* [Instructions to follow]
Output exactly the lines that run from the start of the records to the line with "efficiency continuously. However, it", counting both ends, and skip the pictures.

* [Extracted entries]
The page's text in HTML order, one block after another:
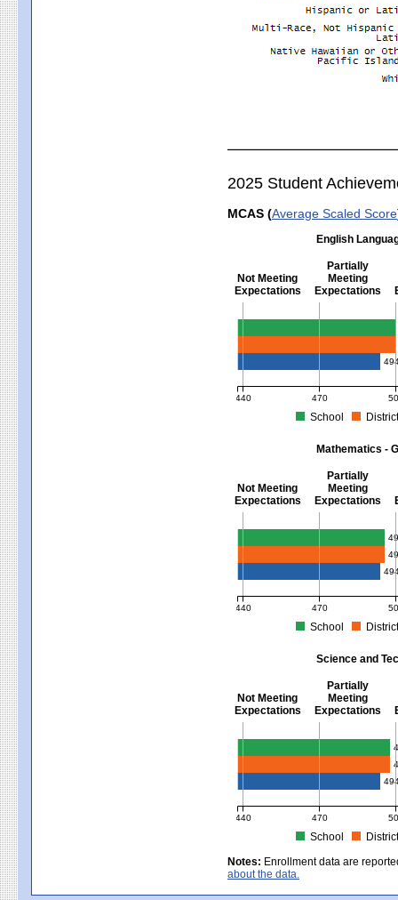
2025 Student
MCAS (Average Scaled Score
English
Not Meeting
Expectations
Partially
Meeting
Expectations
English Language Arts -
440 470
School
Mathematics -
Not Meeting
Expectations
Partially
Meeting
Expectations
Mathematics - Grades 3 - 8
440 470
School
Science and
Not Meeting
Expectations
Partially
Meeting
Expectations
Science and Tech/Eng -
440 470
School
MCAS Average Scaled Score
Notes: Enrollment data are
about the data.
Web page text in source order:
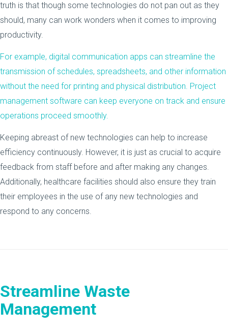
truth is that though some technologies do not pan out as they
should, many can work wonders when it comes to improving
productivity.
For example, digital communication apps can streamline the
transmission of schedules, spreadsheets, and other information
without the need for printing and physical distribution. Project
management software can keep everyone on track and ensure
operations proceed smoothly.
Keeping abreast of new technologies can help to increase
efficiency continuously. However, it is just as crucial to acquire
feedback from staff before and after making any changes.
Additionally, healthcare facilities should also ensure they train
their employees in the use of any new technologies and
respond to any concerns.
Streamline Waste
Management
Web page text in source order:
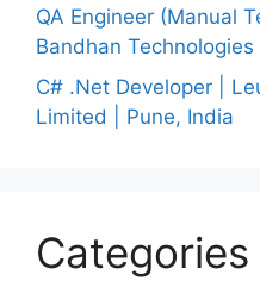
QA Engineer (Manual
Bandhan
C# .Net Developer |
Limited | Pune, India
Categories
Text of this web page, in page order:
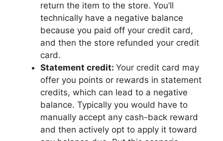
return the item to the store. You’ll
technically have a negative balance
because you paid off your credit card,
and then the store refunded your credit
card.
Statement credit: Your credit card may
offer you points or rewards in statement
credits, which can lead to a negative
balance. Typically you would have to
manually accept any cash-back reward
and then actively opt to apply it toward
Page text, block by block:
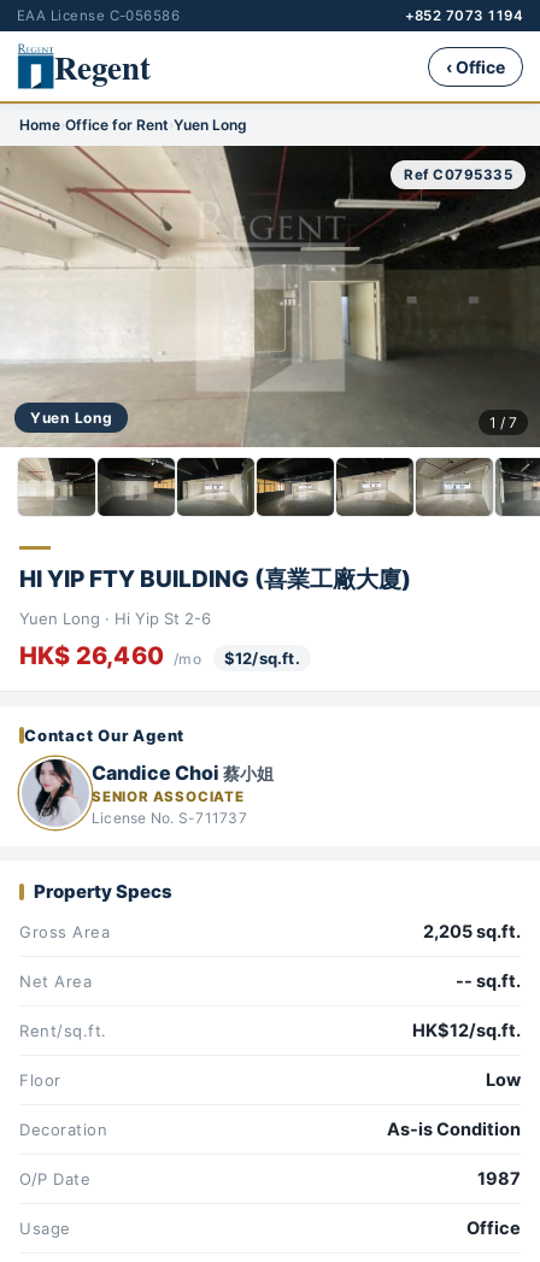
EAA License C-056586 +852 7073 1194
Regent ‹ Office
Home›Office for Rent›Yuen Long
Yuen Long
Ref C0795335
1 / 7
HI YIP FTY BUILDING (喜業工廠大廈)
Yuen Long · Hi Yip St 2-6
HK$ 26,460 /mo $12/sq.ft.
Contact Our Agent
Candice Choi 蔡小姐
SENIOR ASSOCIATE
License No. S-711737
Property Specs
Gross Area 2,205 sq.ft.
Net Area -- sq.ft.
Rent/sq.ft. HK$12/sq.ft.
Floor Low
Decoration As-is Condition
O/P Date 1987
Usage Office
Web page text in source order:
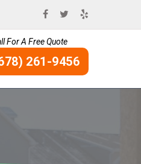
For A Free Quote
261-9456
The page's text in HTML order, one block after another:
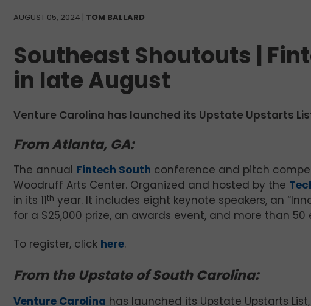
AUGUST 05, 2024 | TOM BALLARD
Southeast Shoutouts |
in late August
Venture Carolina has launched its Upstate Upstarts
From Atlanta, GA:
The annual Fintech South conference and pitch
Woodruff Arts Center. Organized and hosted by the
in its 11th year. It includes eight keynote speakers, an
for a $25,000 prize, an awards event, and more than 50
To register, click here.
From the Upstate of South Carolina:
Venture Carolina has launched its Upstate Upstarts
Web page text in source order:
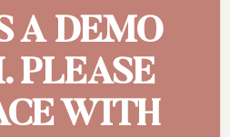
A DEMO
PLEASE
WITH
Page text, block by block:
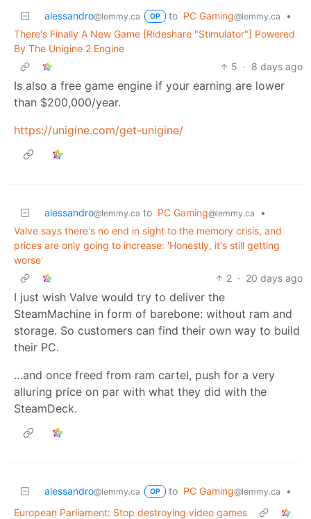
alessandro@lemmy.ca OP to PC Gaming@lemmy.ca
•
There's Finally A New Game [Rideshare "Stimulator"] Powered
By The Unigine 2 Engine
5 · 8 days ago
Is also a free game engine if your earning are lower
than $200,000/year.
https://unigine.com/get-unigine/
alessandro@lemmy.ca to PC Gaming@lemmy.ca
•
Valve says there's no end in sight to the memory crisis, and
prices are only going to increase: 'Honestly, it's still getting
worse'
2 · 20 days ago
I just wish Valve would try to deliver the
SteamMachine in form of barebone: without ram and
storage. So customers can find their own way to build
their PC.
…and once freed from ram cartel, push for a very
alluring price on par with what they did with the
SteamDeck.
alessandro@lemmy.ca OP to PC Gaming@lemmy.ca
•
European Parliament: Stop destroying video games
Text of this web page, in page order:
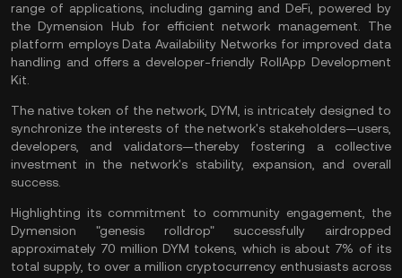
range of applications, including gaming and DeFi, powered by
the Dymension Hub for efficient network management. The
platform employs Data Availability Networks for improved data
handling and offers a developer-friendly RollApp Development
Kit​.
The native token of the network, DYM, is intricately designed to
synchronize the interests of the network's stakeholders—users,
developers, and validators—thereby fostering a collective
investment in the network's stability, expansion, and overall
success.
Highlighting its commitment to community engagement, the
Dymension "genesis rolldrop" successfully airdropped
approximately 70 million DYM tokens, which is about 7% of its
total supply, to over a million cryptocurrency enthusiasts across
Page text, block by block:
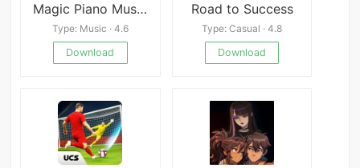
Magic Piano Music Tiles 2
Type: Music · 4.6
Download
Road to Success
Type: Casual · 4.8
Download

* [Result of the exercise]
The page's text in HTML order, one block after another:
2025 Student
MCAS (Average Scaled Score
English
Not Meeting
Expectations
Partially
Meeting
Expectations
English Language Arts -
440 470
School
Mathematics -
Not Meeting
Expectations
Partially
Meeting
Expectations
Mathematics - Grades 3 - 8
440 470
School
Science and
Not Meeting
Expectations
Partially
Meeting
Expectations
Science and Tech/Eng -
440 470
School
MCAS Average Scaled Score
Notes: Enrollment data are
about the data.
Web page text in source order:
truth is that though some technologies do not pan out as they
should, many can work wonders when it comes to improving
productivity.
For example, digital communication apps can streamline the
transmission of schedules, spreadsheets, and other information
without the need for printing and physical distribution. Project
management software can keep everyone on track and ensure
operations proceed smoothly.
Keeping abreast of new technologies can help to increase
efficiency continuously. However, it is just as crucial to acquire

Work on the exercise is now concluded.